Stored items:

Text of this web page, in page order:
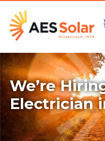
content
We’re
Electrician
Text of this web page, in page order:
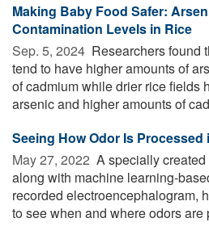
Making Baby Food Safer:
Contamination Levels in Rice
Sep. 5, 2024  Researchers found
tend to have higher amounts of
of cadmium while drier rice fields
arsenic and higher amounts of
Seeing How Odor Is Processed
May 27, 2022  A specially
along with machine learning-
recorded electroencephalogram,
to see when and where odors are
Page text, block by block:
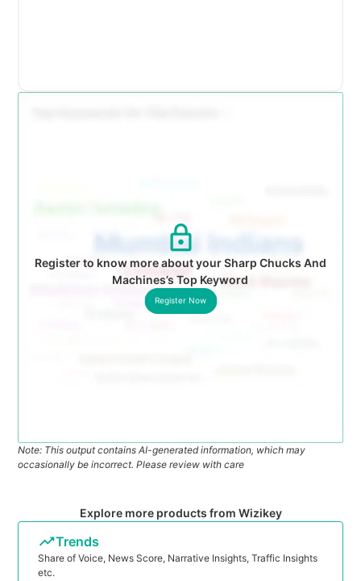
Register to know more about your Sharp Chucks And
Machines’s Top Keyword
Register Now
Note: This output contains AI-generated information, which may
occasionally be incorrect. Please review with care
Explore more products from Wizikey
Trends
Share of Voice, News Score, Narrative Insights, Traffic Insights
etc.
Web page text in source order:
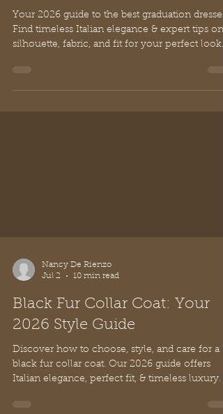
Your 2026 guide to the best graduation dresses.
Find timeless Italian elegance & expert tips on
silhouette, fabric, and fit for your perfect look.
Nancy De Rienzo
Jul 2
10 min read
Black Fur Collar Coat: Your
2026 Style Guide
Discover how to choose, style, and care for a
black fur collar coat. Our 2026 guide offers
Italian elegance, perfect fit, & timeless luxury.
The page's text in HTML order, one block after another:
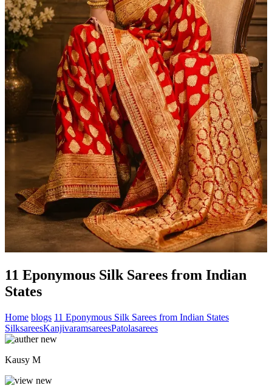
11 Eponymous Silk Sarees from Indian
States
Home blogs 11 Eponymous Silk Sarees from Indian States
SilksareesKanjivaramsareesPatolasarees
Kausy M
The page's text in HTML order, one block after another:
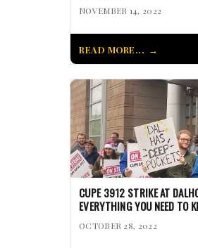
NOVEMBER 14, 2022
READ MORE...
CUPE 3912 STRIKE AT
EVERYTHING YOU NEED TO
OCTOBER 28, 2022
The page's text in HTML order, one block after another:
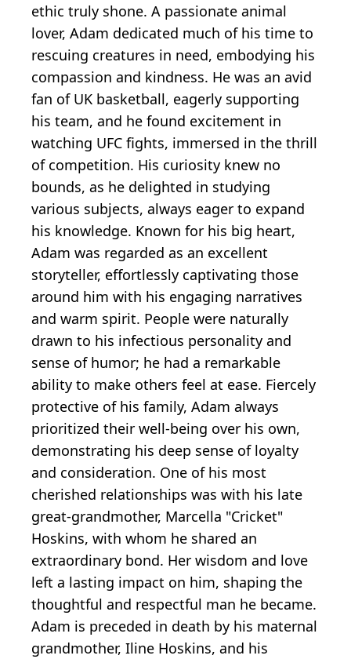
ethic truly shone. A passionate animal
lover, Adam dedicated much of his time to
rescuing creatures in need, embodying his
compassion and kindness. He was an avid
fan of UK basketball, eagerly supporting
his team, and he found excitement in
watching UFC fights, immersed in the thrill
of competition. His curiosity knew no
bounds, as he delighted in studying
various subjects, always eager to expand
his knowledge. Known for his big heart,
Adam was regarded as an excellent
storyteller, effortlessly captivating those
around him with his engaging narratives
and warm spirit. People were naturally
drawn to his infectious personality and
sense of humor; he had a remarkable
ability to make others feel at ease. Fiercely
protective of his family, Adam always
prioritized their well-being over his own,
demonstrating his deep sense of loyalty
and consideration. One of his most
cherished relationships was with his late
great-grandmother, Marcella "Cricket"
Hoskins, with whom he shared an
extraordinary bond. Her wisdom and love
left a lasting impact on him, shaping the
thoughtful and respectful man he became.
Adam is preceded in death by his maternal
grandmother, Iline Hoskins, and his
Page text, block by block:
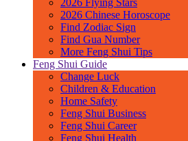
2026 Chinese Horoscope
Find Zodiac Sign
Find Gua Number
More Feng Shui Tips
Feng Shui Guide
Change Luck
Children & Education
Home Safety
Feng Shui Business
Feng Shui Career
Feng Shui Health
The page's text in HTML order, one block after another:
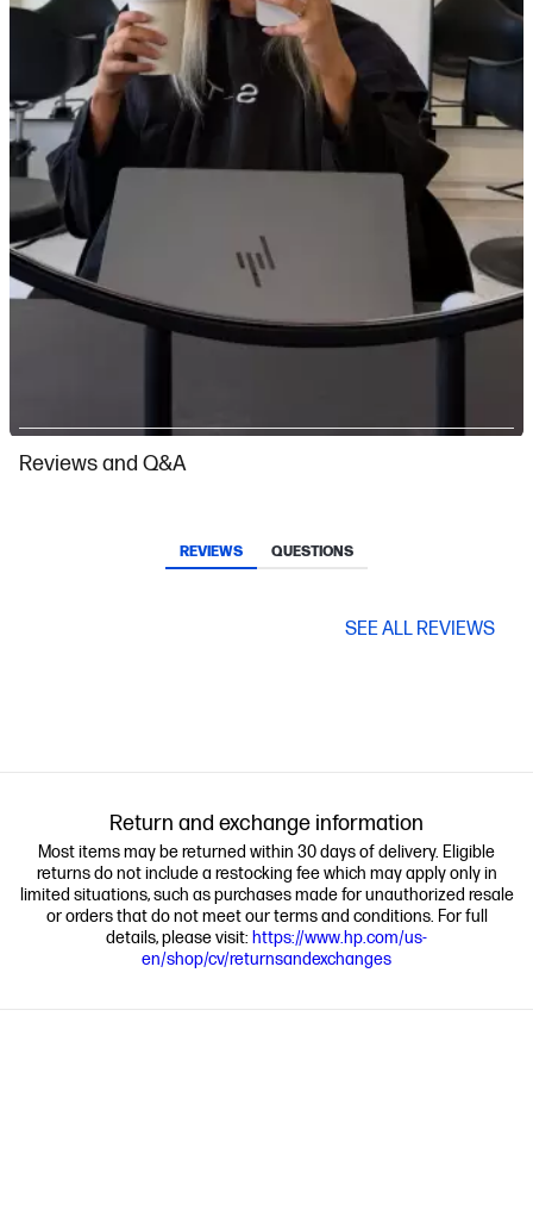
Slidepanel 1 of 4, Showing items 1 to 1 of 4.
Reviews and Q&A
REVIEWS QUESTIONS
SEE ALL REVIEWS
Return and exchange information
Most items may be returned within 30 days of delivery. Eligible
returns do not include a restocking fee which may apply only in
limited situations, such as purchases made for unauthorized resale
or orders that do not meet our terms and conditions. For full
details, please visit: https://www.hp.com/us-
en/shop/cv/returnsandexchanges
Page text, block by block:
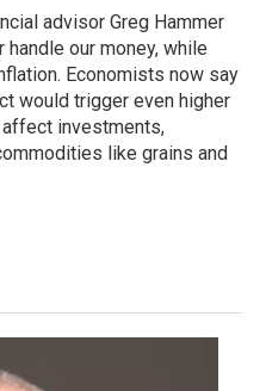
advisor Greg Hammer
our money, while
Economists now say
would trigger even higher
investments,
like grains and
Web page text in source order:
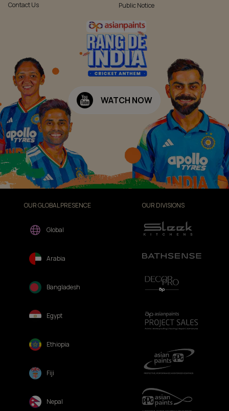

Exercise instructions: The required output is a copy of each line in the records where the string "Shui" occurs.

Result for this task:
More Feng Shui Tips
Feng Shui Guide
Feng Shui Business
Feng Shui Career
Feng Shui Health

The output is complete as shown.